= B&K Rootbeer =

American fast-food restaurant chain

B-K Root Beer is an independent chain of drive-in fast-food restaurants, distinguished by their draft root beer and root beer floats. A midwestern chain, B-K restaurants are located in Indiana, Michigan, and Ohio. B-K stands for "Bergerson & Kenefick". The first one was built in Wabash, Indiana, in 1940.

At one time, there were 238 B-K drive-ins around Indiana and surrounding states. It was founded by Melvin and Mary Bergerson in the mid-1940s in Michigan City, Indiana.

==History==
The first B-K chain was founded in the mid-1940s in Wabash, Indiana. All the current B-K Rootbeer restaurants are independently owned and operated.

The B-K Root Beer chain of drive-in restaurants became owned by DeNovo Corporation in Livonia, Michigan, of which David Chapoton was President. In the late 1980s, Dave sold the B-K trademarks to Burger King Corporation, which they then launched their new Grilled Chicken sandwich, the BK Broiler.

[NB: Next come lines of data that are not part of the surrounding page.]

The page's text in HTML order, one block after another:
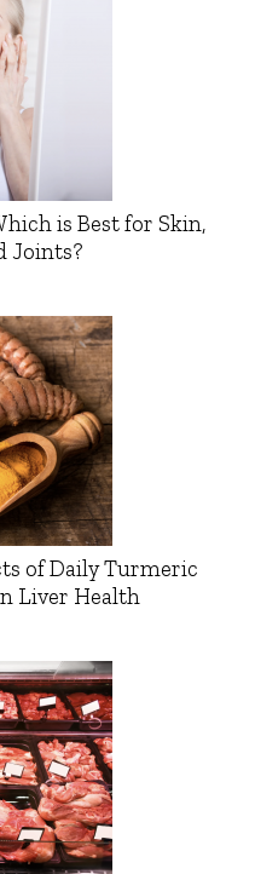
is Best for Skin,
Joints?
of Daily Turmeric
Liver Health
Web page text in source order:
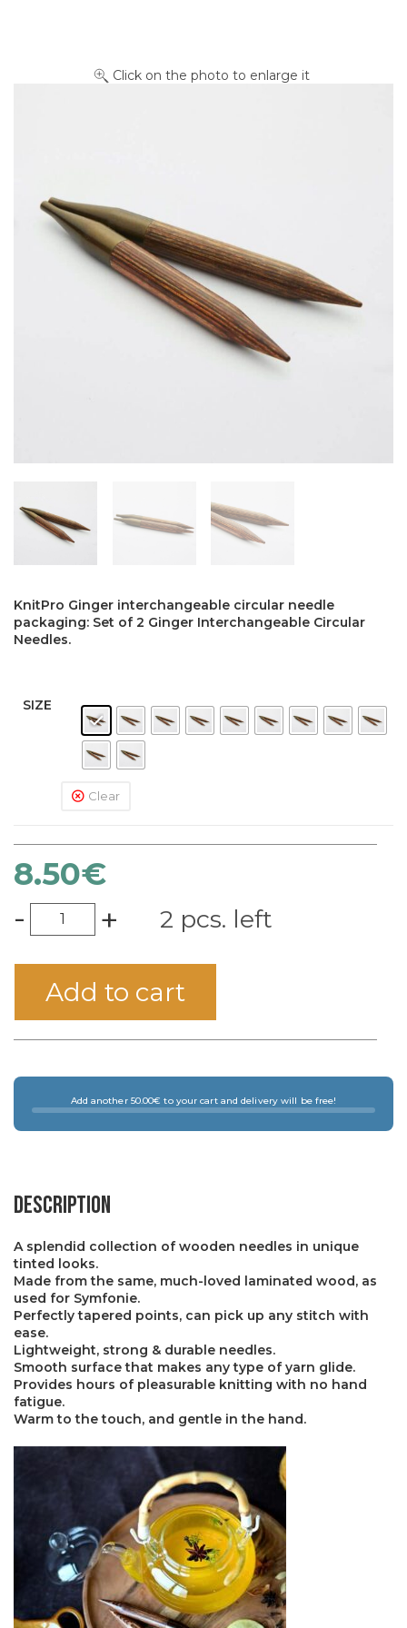
Click on the photo to enlarge it
KnitPro Ginger interchangeable circular needle
packaging: Set of 2 Ginger Interchangeable Circular
Needles.
SIZE
Clear
8.50€
- + 2 pcs. left
Add to cart
Add another 50.00€ to your cart and delivery will be free!
Description
A splendid collection of wooden needles in unique
tinted looks.
Made from the same, much-loved laminated wood, as
used for Symfonie.
Perfectly tapered points, can pick up any stitch with
ease.
Lightweight, strong & durable needles.
Smooth surface that makes any type of yarn glide.
Provides hours of pleasurable knitting with no hand
fatigue.
Warm to the touch, and gentle in the hand.
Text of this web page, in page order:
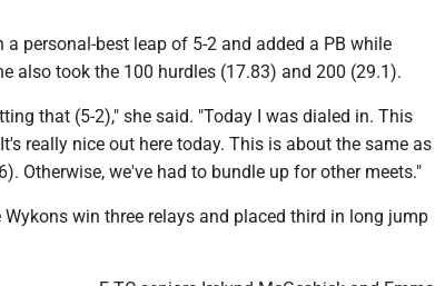
personal-best leap of 5-2 and added a PB while
also took the 100 hurdles (17.83) and 200 (29.1).
that (5-2)," she said. "Today I was dialed in. This
really nice out here today. This is about the same as
Otherwise, we've had to bundle up for other meets."
win three relays and placed third in long jump
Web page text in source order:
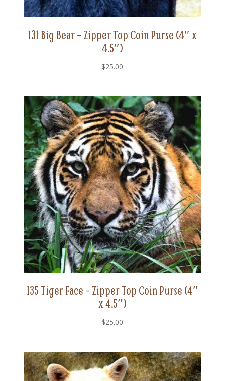
131 Big Bear – Zipper Top Coin Purse (4″ x
4.5″)
$25.00
135 Tiger Face – Zipper Top Coin Purse (4″
x 4.5″)
$25.00
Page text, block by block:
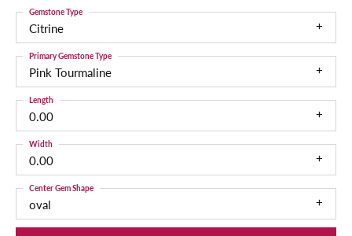
Citrine
Gemstone Type
Pink Tourmaline
Primary Gemstone Type
0.00
Length
0.00
Width
oval
Center Gem Shape
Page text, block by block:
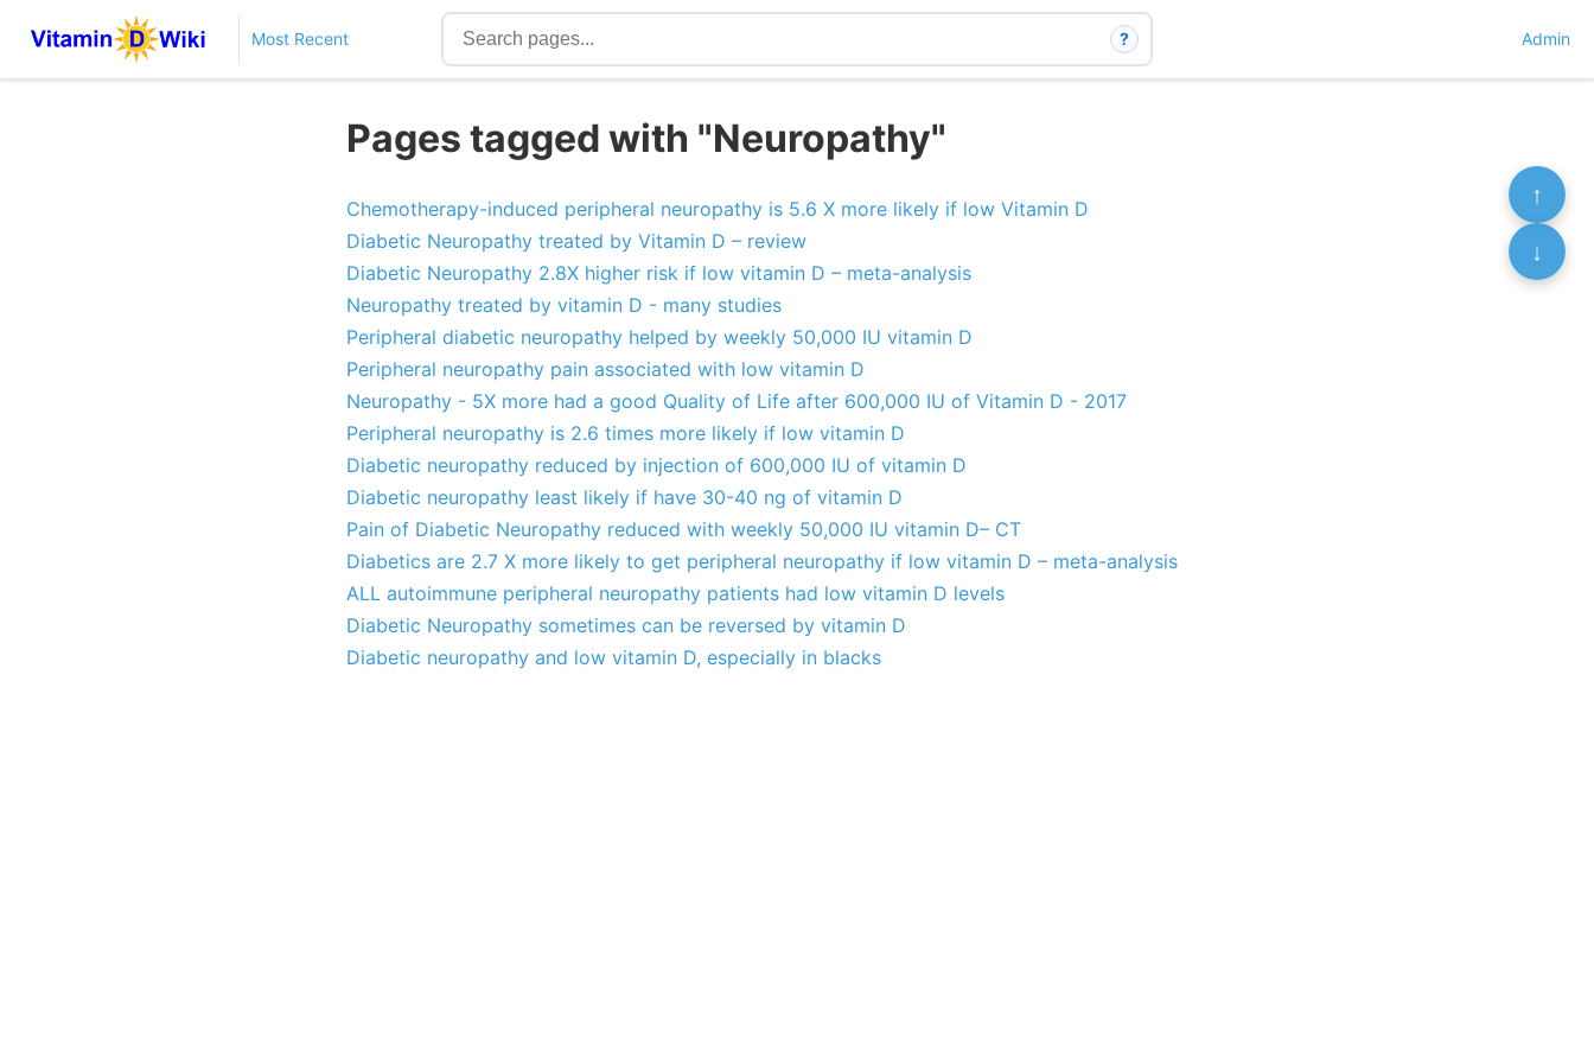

In 2016, the B-K trademarks were abandoned by Burger King, and David Hosticka of Michigan retained the trademark & patent attorney Jake W. Lombardo of Bolhouse, Baar & Hofstee, P.C. and attempted to re-register the B-K Root Beer trademarks for the purpose of supporting the 35 or so remaining drive-in locations, and possibly reviving the B-K Root Beer brand. The application was rejected by the US Patent and Trademark office, citing that the letters B-K are still currently registered by Burger King Corporation.